Wednesday 12 February 2020

Open Letter by Biochemist Dr. Thomas Maler - On the "Biosolids" Issue



Open Letter - on the topic of relaxing the ban on sewage sludge/biosolids spreading on the land






After much research and consultation, the CRD is about to reverse a previous decision made sometime around 2011 that protects our environment, watershed and the health of rural residents.  The earlier decision banned the application of toxic biosolids on land. What has changed since that earlier vote is that more is known about the toxicity levels contained in sludge/biosolids, and that other communities are using far superior methods that cost a fraction of what we're going to pay and they completely save the environment from toxins.

The value of biosolids as a fertilizer for trees is more than offset by the highly toxic nature of biosolids, which contain up to 85,000 different virtually indestructible chemicals, superbugs (multi-drug resistant bacteria) which breed in all sewage treatment plants, micro-plastics and micro-fibres which absorb many toxins on their surface.  The plants grown on sludge contaminated lands take up these chemicals which then end up in our food and the effluent from those lands contaminates our streams, rivers and oceans, including the fish we eat. 

A recent 2019 study shows that POPs (persistent organic pollutants) in the root level of sewage treated soils indicate extremely high stability and low degradability of a large variety of these chemicals.


A January 2020 study from France indicates that chemical pollution has reached unprecedented levels with every child being born “precontaminated” with hundreds of chemicals many of which can interfere with brain development. These epigenetic interactions are now being increasingly researched and documented. The chemicals get into our environment and into our bodies via industrial and urban waste water treatment plants and via the use of sewage sludge on the land as fertilizer. 


A recent paper described a group of 4700 man made chemicals called PFAS. They are used in a wide variety of consumer products and industrial applications and they have been implicated in developmental defects in unborn child. Reuse of sewage sludge as fertilizer has led to PFAS pollution of soil and water in Austria, Germany, Switzerland and the US. 
“The new European Commission is finally recognizing the need to strive for a non-toxic environment.” 

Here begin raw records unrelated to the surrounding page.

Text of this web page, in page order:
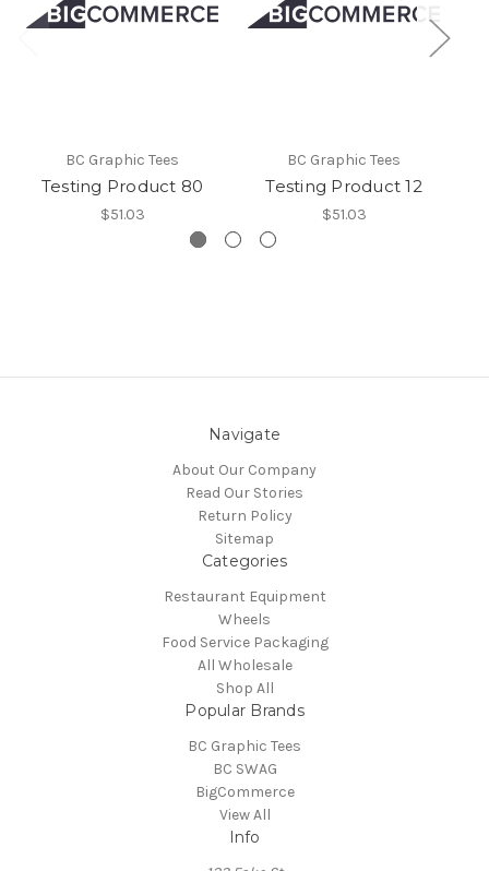
BC Graphic Tees
Testing Product 80
$51.03
BC Graphic Tees
Testing Product 12
$51.03
Navigate
About Our Company
Read Our Stories
Return Policy
Sitemap
Categories
Restaurant Equipment
Wheels
Food Service Packaging
All Wholesale
Shop All
Popular Brands
BC Graphic Tees
BC SWAG
BigCommerce
View All
Info
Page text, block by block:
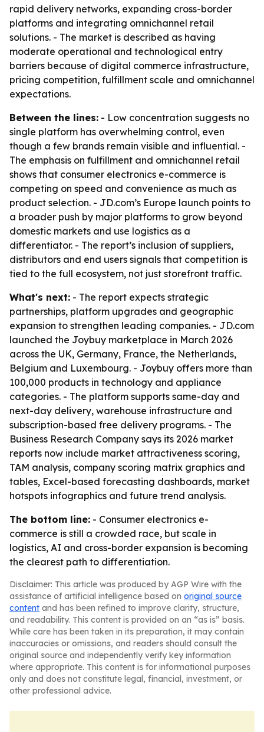
rapid delivery networks, expanding cross-border
platforms and integrating omnichannel retail
solutions. - The market is described as having
moderate operational and technological entry
barriers because of digital commerce infrastructure,
pricing competition, fulfillment scale and omnichannel
expectations.
Between the lines: - Low concentration suggests no
single platform has overwhelming control, even
though a few brands remain visible and influential. -
The emphasis on fulfillment and omnichannel retail
shows that consumer electronics e-commerce is
competing on speed and convenience as much as
product selection. - JD.com’s Europe launch points to
a broader push by major platforms to grow beyond
domestic markets and use logistics as a
differentiator. - The report’s inclusion of suppliers,
distributors and end users signals that competition is
tied to the full ecosystem, not just storefront traffic.
What's next: - The report expects strategic
partnerships, platform upgrades and geographic
expansion to strengthen leading companies. - JD.com
launched the Joybuy marketplace in March 2026
across the UK, Germany, France, the Netherlands,
Belgium and Luxembourg. - Joybuy offers more than
100,000 products in technology and appliance
categories. - The platform supports same-day and
next-day delivery, warehouse infrastructure and
subscription-based free delivery programs. - The
Business Research Company says its 2026 market
reports now include market attractiveness scoring,
TAM analysis, company scoring matrix graphics and
tables, Excel-based forecasting dashboards, market
hotspots infographics and future trend analysis.
The bottom line: - Consumer electronics e-
commerce is still a crowded race, but scale in
logistics, AI and cross-border expansion is becoming
the clearest path to differentiation.
Disclaimer: This article was produced by AGP Wire with the
assistance of artificial intelligence based on original source
content and has been refined to improve clarity, structure,
and readability. This content is provided on an “as is” basis.
While care has been taken in its preparation, it may contain
inaccuracies or omissions, and readers should consult the
original source and independently verify key information
where appropriate. This content is for informational purposes
only and does not constitute legal, financial, investment, or
other professional advice.

Many countries in Europe, including Switzerland, Sweden and Germany are turning away from this polluting strategy and banning the use of biosolids on the land. So why are we choosing such an environmentally damaging strategy when there are much better and safer ways to turn sewage sludge into energy. 

Furthermore, why are we choosing much more expensive process that only turns half of the energy in sludge into methane and the other leftover half is being shipped to kilns in Richmond. The CRD has environmentally damaging plan to spray the sludge on the land for 6 weeks of the year when the cement kilns are shut down. The New York/New Jersey metropolitan area(s) have a lowest cost plan to dispose of their sludge/biosolids in a gasifier being built by Aries Clean Energy at Aries Linden Roselle Sewerage Authority in Linden NJ. The cost for the Aries Linden facility will be US$50 million and it will serve population of 13.5 million people. This plant will operate only on sewage sludge with no need to build hugely expensive anaerobic digesters and will be in full operation in Q4 of 2020 . 

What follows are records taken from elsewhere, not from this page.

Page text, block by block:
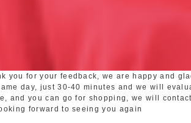
you for your feedback, we are happy and
day, just 30-40 minutes and we will
and you can go for shopping, we will
forward to seeing you again
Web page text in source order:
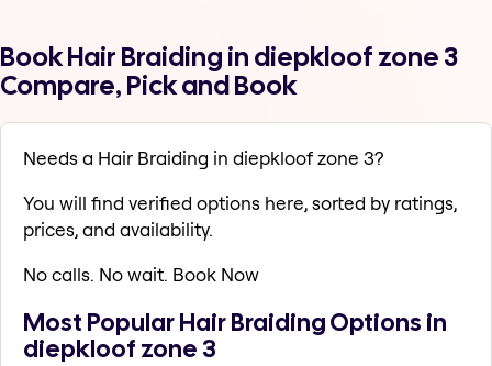
Book Hair Braiding in diepkloof zone 3
Compare, Pick and Book
Needs a Hair Braiding in diepkloof zone 3?
You will find verified options here, sorted by ratings,
prices, and availability.
No calls. No wait. Book Now
Most Popular Hair Braiding Options in
diepkloof zone 3
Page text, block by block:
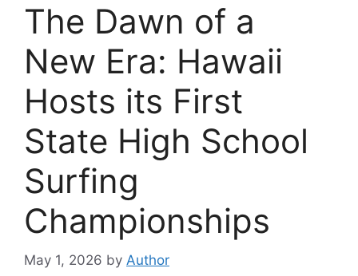
The Dawn of a
New Era: Hawaii
Hosts its First
State High School
Surfing
Championships
May 1, 2026 by Author
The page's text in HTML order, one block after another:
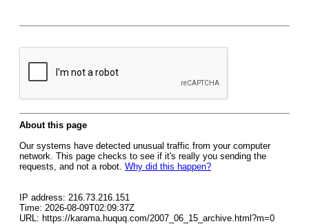
About this page
Our systems have detected unusual traffic from your computer
network. This page checks to see if it's really you sending the
requests, and not a robot. Why did this happen?
IP address: 216.73.216.151
Time: 2026-08-09T02:09:37Z
URL: https://karama.huquq.com/2007_06_15_archive.html?m=0
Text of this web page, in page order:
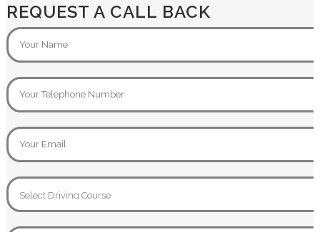
REQUEST A CALL BACK
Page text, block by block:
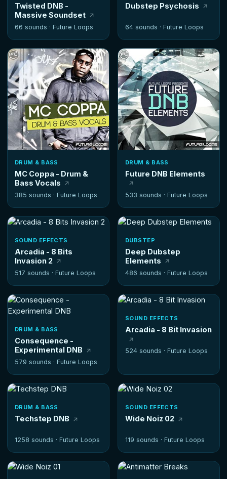
Twisted DNB -
Massive Soundset
66 sounds · Future Loops
Dubstep Psychosis
64 sounds · Future Loops
DRUM & BASS
MC Coppa - Drum &
Bass Vocals
385 sounds · Future Loops
DRUM & BASS
Future DNB Elements
533 sounds · Future Loops
SOUND EFFECTS
Arcadia - 8 Bits
Invasion 2
517 sounds · Future Loops
DUBSTEP
Deep Dubstep
Elements
486 sounds · Future Loops
DRUM & BASS
Consequence -
Experimental DNB
579 sounds · Future Loops
SOUND EFFECTS
Arcadia - 8 Bit Invasion
524 sounds · Future Loops
DRUM & BASS
Techstep DNB
1258 sounds · Future Loops
SOUND EFFECTS
Wide Noiz 02
119 sounds · Future Loops
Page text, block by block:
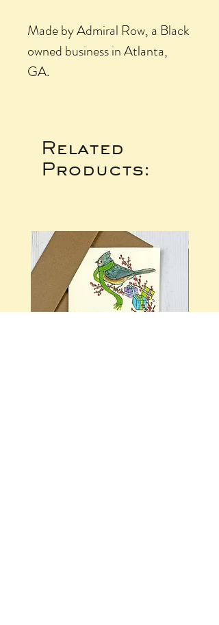
Made by Admiral Row, a Black
owned business in Atlanta,
GA.
Related
Products:
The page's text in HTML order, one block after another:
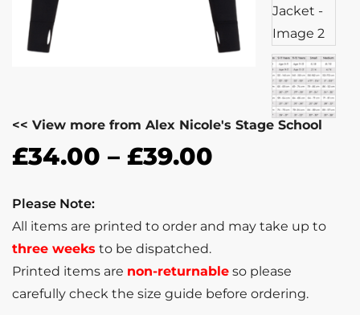
<< View more from Alex Nicole's Stage School
£34.00 – £39.00
Please Note:
All items are printed to order and may take up to
three weeks to be dispatched.
Printed items are non-returnable so please
carefully check the size guide before ordering.

In contrast the cost for the  CRD system will be Can$ 330 million and the system will only turn 50% of the amount of sludge into energy ie. methane and will serve population of 368,000 people. In contrast the NJ gasifier will cost only a fraction (6%) of  what the CRD will pay, while serving a population 37 times larger. 

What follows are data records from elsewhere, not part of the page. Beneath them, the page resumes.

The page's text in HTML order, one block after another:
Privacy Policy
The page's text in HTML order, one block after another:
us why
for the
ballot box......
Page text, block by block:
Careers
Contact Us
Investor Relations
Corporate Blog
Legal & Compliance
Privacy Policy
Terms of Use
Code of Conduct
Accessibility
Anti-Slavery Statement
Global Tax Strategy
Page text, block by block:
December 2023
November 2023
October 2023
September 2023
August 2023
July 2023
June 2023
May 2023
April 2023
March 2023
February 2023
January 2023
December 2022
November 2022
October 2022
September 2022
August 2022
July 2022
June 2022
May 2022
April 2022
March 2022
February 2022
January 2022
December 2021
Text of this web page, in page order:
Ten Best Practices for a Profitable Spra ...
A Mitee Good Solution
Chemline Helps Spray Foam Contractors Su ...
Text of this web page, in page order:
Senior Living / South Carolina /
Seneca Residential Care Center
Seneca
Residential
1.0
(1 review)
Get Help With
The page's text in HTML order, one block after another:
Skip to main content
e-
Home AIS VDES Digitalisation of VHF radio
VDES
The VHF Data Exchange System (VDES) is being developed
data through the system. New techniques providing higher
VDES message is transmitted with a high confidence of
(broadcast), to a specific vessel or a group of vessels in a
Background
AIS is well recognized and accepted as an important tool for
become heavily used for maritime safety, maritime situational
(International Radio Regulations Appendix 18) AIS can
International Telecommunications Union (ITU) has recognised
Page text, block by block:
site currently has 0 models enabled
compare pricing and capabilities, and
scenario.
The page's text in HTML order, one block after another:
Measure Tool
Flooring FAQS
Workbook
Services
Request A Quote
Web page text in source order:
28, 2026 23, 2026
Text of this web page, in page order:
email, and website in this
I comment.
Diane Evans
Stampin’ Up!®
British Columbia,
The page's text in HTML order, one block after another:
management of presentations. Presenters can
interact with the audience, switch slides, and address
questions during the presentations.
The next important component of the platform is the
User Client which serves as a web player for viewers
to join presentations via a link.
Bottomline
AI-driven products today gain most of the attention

I understand that the CRD had two beneficial use proposals to build gasifiers to turn biosolids into electricity, but those proposals were not chosen. In fact, a lot of taxpayers money could have been saved by not building anaerobic digesters and simply gasifying sewage sludge directly. That approach would also provide a permanent solution so it would not have to be shipped anywhere. The sludge could be stored until the gasifier is built and that would satisfy the ministers requirement for beneficial use.